[Assignment] The data below should be restated word for word, with every picture omitted.

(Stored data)
-.-.-
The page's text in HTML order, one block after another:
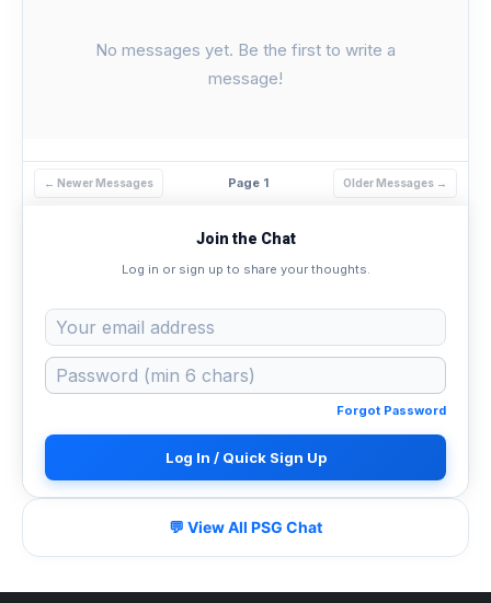
No messages yet. Be the first to write a
message!
← Newer Messages Page 1 Older Messages →
Join the Chat
Log in or sign up to share your thoughts.
Forgot Password
Log In / Quick Sign Up
💬 View All PSG Chat
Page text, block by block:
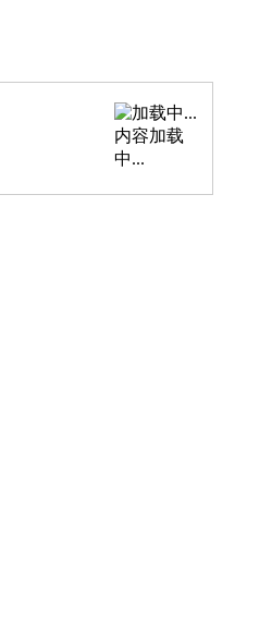
内容加载
中...
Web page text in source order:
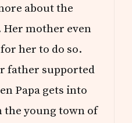
about the
Her mother even
her to do so.
father supported
Papa gets into
young town of
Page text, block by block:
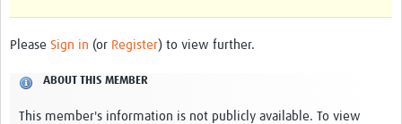
Resources
Recent Clinical Trials Guidelines
Theme areas
Please Sign in (or Register) to view further.
ABOUT THIS MEMBER
This member's information is not publicly available. To view
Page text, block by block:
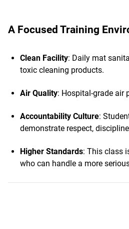
A Focused Training
Clean Facility: Daily mat
toxic cleaning products.
Air Quality: Hospital-grade air
Accountability Culture:
demonstrate respect,
Higher Standards: This class
who can handle a more
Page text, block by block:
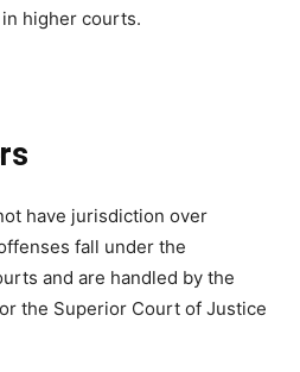
higher courts.
have jurisdiction over
fall under the
and are handled by the
the Superior Court of Justice
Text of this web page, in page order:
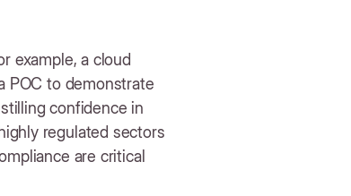
example, a cloud
POC to demonstrate
confidence in
regulated sectors
are critical
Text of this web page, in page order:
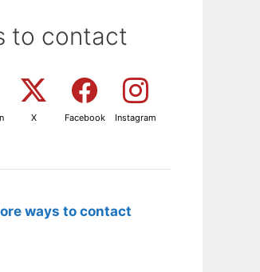
to contact
X Facebook Instagram
ways to contact
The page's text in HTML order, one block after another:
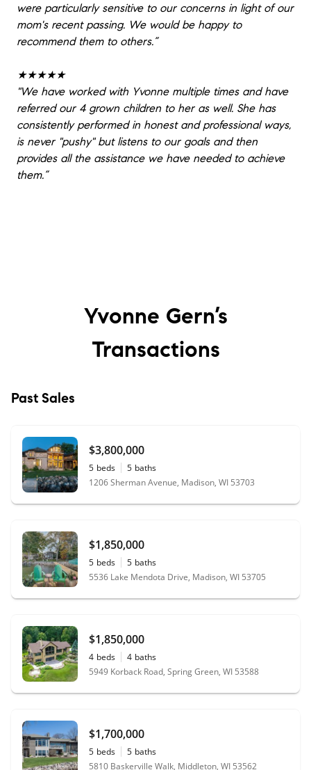
were particularly sensitive to our concerns in light of our
mom's recent passing. We would be happy to
recommend them to others.”
★★★★★
"We have worked with Yvonne multiple times and have
referred our 4 grown children to her as well. She has
consistently performed in honest and professional ways,
is never "pushy" but listens to our goals and then
provides all the assistance we have needed to achieve
them.”
Yvonne Gern’s
Transactions
Past Sales
$3,800,000
5 beds 5 baths
1206 Sherman Avenue, Madison, WI 53703
$1,850,000
5 beds 5 baths
5536 Lake Mendota Drive, Madison, WI 53705
$1,850,000
4 beds 4 baths
5949 Korback Road, Spring Green, WI 53588
$1,700,000
5 beds 5 baths
5810 Baskerville Walk, Middleton, WI 53562
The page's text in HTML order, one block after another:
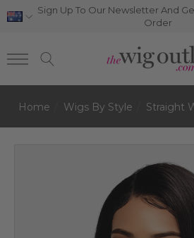
Sign Up To Our Newsletter And
Order
Home Wigs By Style Straight
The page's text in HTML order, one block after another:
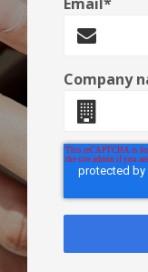
Company
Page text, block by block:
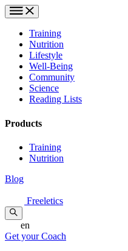
Training
Nutrition
Lifestyle
Well-Being
Community
Science
Reading Lists
Products
Training
Nutrition
Blog
Freeletics
en
Get your Coach
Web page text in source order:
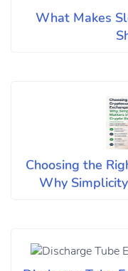
What Makes
Choosing the
Why
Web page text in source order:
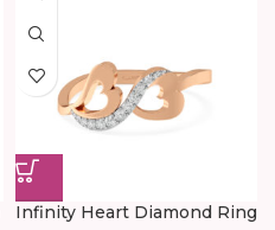
Infinity Heart Diamond Ring
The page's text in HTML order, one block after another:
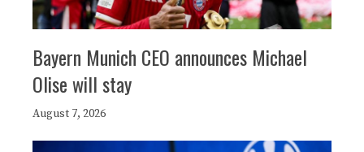
Bayern Munich CEO announces Michael
Olise will stay
August 7, 2026
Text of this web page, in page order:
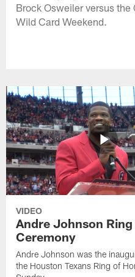
Brock Osweiler versus the
Wild Card Weekend.
VIDEO
Andre Johnson
Ceremony
Andre Johnson was the
the Houston Texans Ring of
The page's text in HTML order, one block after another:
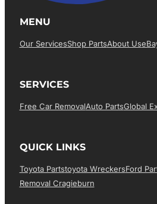
MENU
Our ServicesShop PartsAbout Us
SERVICES
Free Car RemovalAuto PartsGlobal
QUICK LINKS
Toyota PartsToyota WreckersFord
Removal Cragieburn
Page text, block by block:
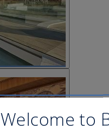
Welcome to
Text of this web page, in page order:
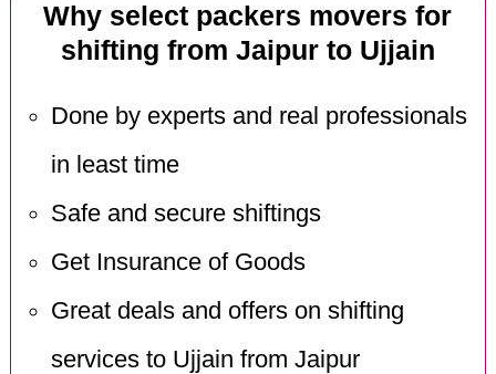
Why select packers movers for
shifting from Jaipur to Ujjain
Done by experts and real professionals
in least time
Safe and secure shiftings
Get Insurance of Goods
Great deals and offers on shifting
services to Ujjain from Jaipur
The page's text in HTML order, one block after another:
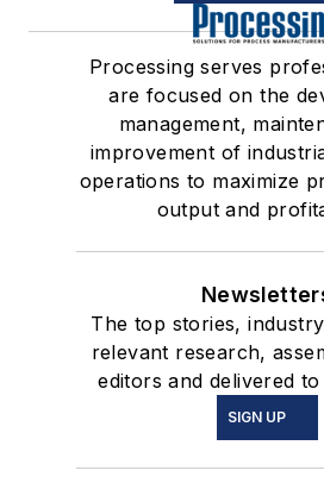
Processing serves
are focused on the
management,
improvement of
operations to maximize
output and
The top stories,
relevant research,
editors and delivered
SIGN UP
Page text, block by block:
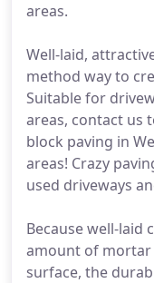
areas.
Well-laid,
method way to
Suitable for
areas, contact us
block paving in
areas! Crazy
used driveways
Because well-laid
amount of mortar
surface, the
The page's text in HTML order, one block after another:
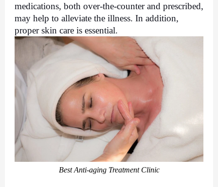
medications, both over-the-counter and prescribed,
may help to alleviate the illness. In addition,
proper skin care is essential.
Best Anti-aging Treatment Clinic
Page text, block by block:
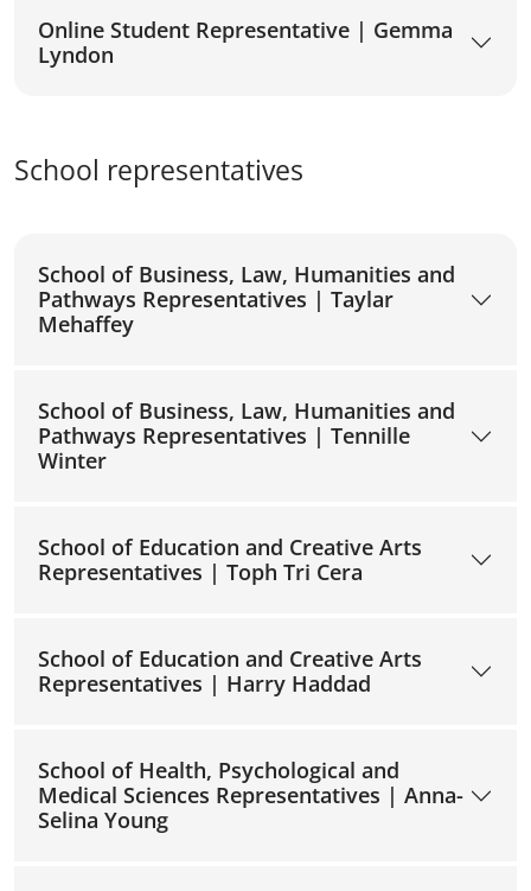
Online Student Representative | Gemma
Lyndon
School representatives
School of Business, Law, Humanities and
Pathways Representatives | Taylar
Mehaffey
School of Business, Law, Humanities and
Pathways Representatives | Tennille
Winter
School of Education and Creative Arts
Representatives | Toph Tri Cera
School of Education and Creative Arts
Representatives | Harry Haddad
School of Health, Psychological and
Medical Sciences Representatives | Anna-
Selina Young
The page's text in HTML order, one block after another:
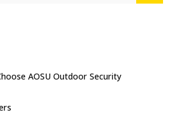
AOSU Outdoor Security
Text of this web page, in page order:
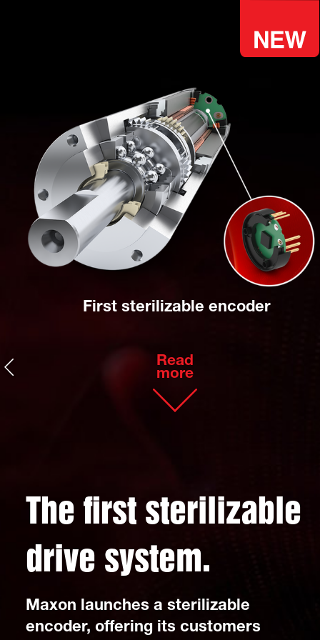
First sterilizable encoder
The first sterili zable
drive system.
Read
more
Maxon launches a sterilizable
encoder, offering its customers
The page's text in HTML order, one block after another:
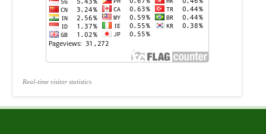
Real-time visitor statistics
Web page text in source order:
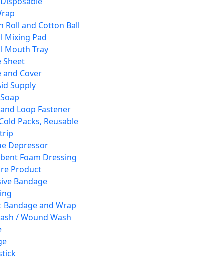
Roll and Cotton Ball
Mixing Pad
Mouth Tray
Sheet
and Cover
Supply
Loop Fastener
Packs, Reusable
Depressor
Foam Dressing
Product
Bandage
Bandage and Wrap
/ Wound Wash
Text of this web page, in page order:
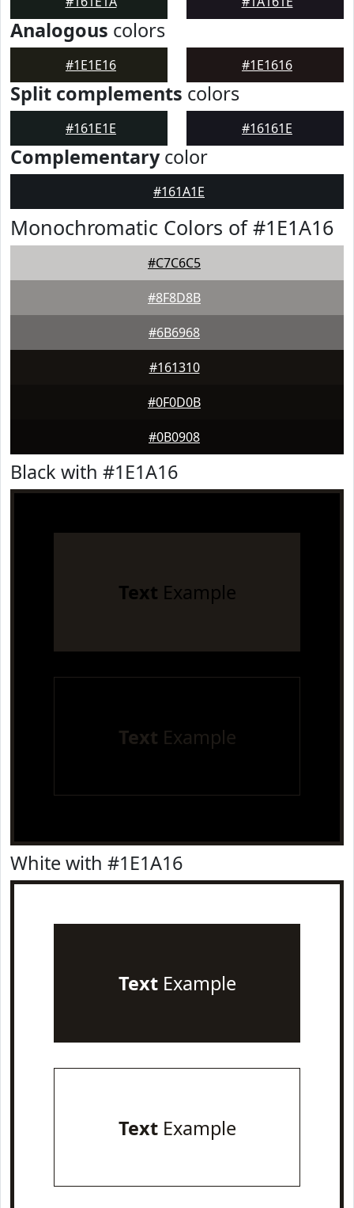
Analogous colors
#1E1E16 #1E1616
Split complements colors
#161E1E #16161E
Complementarycolor
#161A1E
Monochromatic Colors of #1E1A16
#C7C6C5
#8F8D8B
#6B6968
#161310
#0F0D0B
#0B0908
Black with #1E1A16
Text Example
Text Example
White with #1E1A16
TextExample
TextExample
-.-.-
[Answer below]
The page's text in HTML order, one block after another:
No messages yet. Be the first to write a
message!
← Newer Messages Page 1 Older Messages →
Join the Chat
Log in or sign up to share your thoughts.
Forgot Password
Log In / Quick Sign Up
💬 View All PSG Chat
Page text, block by block:
内容加载
中...
Web page text in source order:
about the
Her mother even
her to do so.
father supported
Papa gets into
young town of
Page text, block by block:
Resources
Recent Clinical Trials Guidelines
Theme areas
Please Sign in (or Register) to view further.
ABOUT THIS MEMBER
This member's information is not publicly available. To view
Page text, block by block:
A Focused Training
Clean Facility: Daily mat
toxic cleaning products.
Air Quality: Hospital-grade air
Accountability Culture:
demonstrate respect,
Higher Standards: This class
who can handle a more
Page text, block by block:
higher courts.
have jurisdiction over
fall under the
and are handled by the
the Superior Court of Justice
Text of this web page, in page order:
example, a cloud
POC to demonstrate
confidence in
regulated sectors
are critical
Text of this web page, in page order:
to contact
X Facebook Instagram
ways to contact
The page's text in HTML order, one block after another:
were particularly sensitive to our concerns in light of our
mom's recent passing. We would be happy to
recommend them to others.”
★★★★★
"We have worked with Yvonne multiple times and have
referred our 4 grown children to her as well. She has
consistently performed in honest and professional ways,
is never "pushy" but listens to our goals and then
provides all the assistance we have needed to achieve
them.”
Yvonne Gern’s
Transactions
Past Sales
$3,800,000
5 beds 5 baths
1206 Sherman Avenue, Madison, WI 53703
$1,850,000
5 beds 5 baths
5536 Lake Mendota Drive, Madison, WI 53705
$1,850,000
4 beds 4 baths
5949 Korback Road, Spring Green, WI 53588
$1,700,000
5 beds 5 baths
5810 Baskerville Walk, Middleton, WI 53562
The page's text in HTML order, one block after another:
Sign Up To Our Newsletter And
Order
Home Wigs By Style Straight
The page's text in HTML order, one block after another:
Company
Page text, block by block:
Training
Nutrition
Lifestyle
Well-Being
Community
Science
Reading Lists
Products
Training
Nutrition
Blog
Freeletics
en
Get your Coach
Web page text in source order:
What Makes
Choosing the
Why
Web page text in source order:
Infinity Heart Diamond Ring
The page's text in HTML order, one block after another:
Bayern Munich CEO announces Michael
Olise will stay
August 7, 2026
Text of this web page, in page order:
Brock Osweiler versus the
Wild Card Weekend.
VIDEO
Andre Johnson
Ceremony
Andre Johnson was the
the Houston Texans Ring of
The page's text in HTML order, one block after another:
MENU
Our ServicesShop PartsAbout Us
SERVICES
Free Car RemovalAuto PartsGlobal
QUICK LINKS
Toyota PartsToyota WreckersFord
Removal Cragieburn
Page text, block by block:
Welcome to
Text of this web page, in page order:
Why select packers movers for
shifting from Jaipur to Ujjain
Done by experts and real professionals
in least time
Safe and secure shiftings
Get Insurance of Goods
Great deals and offers on shifting
services to Ujjain from Jaipur
The page's text in HTML order, one block after another:
Processing serves
are focused on the
management,
improvement of
operations to maximize
output and
The top stories,
relevant research,
editors and delivered
SIGN UP
Page text, block by block:
areas.
Well-laid,
method way to
Suitable for
areas, contact us
block paving in
areas! Crazy
used driveways
Because well-laid
amount of mortar
surface, the
The page's text in HTML order, one block after another:
medications, both over-the-counter and prescribed,
may help to alleviate the illness. In addition,
proper skin care is essential.
Best Anti-aging Treatment Clinic
Page text, block by block:
Online Student Representative | Gemma
Lyndon
School representatives
School of Business, Law, Humanities and
Pathways Representatives | Taylar
Mehaffey
School of Business, Law, Humanities and
Pathways Representatives | Tennille
Winter
School of Education and Creative Arts
Representatives | Toph Tri Cera
School of Education and Creative Arts
Representatives | Harry Haddad
School of Health, Psychological and
Medical Sciences Representatives | Anna-
Selina Young
The page's text in HTML order, one block after another:
AOSU Outdoor Security
Text of this web page, in page order:
First sterilizable encoder
The first sterili zable
drive system.
Read
more
Maxon launches a sterilizable
encoder, offering its customers
The page's text in HTML order, one block after another:
Real-time visitor statistics
Web page text in source order:
Roll and Cotton Ball
Mixing Pad
Mouth Tray
Sheet
and Cover
Supply
Loop Fastener
Packs, Reusable
Depressor
Foam Dressing
Product
Bandage
Bandage and Wrap
/ Wound Wash
Text of this web page, in page order:
Analogous colors
#1E1E16 #1E1616
Split complements colors
#161E1E #16161E
Complementarycolor
#161A1E
Monochromatic Colors of #1E1A16
#C7C6C5
#8F8D8B
#6B6968
#161310
#0F0D0B
#0B0908
Black with #1E1A16
Text Example
Text Example
White with #1E1A16
TextExample
TextExample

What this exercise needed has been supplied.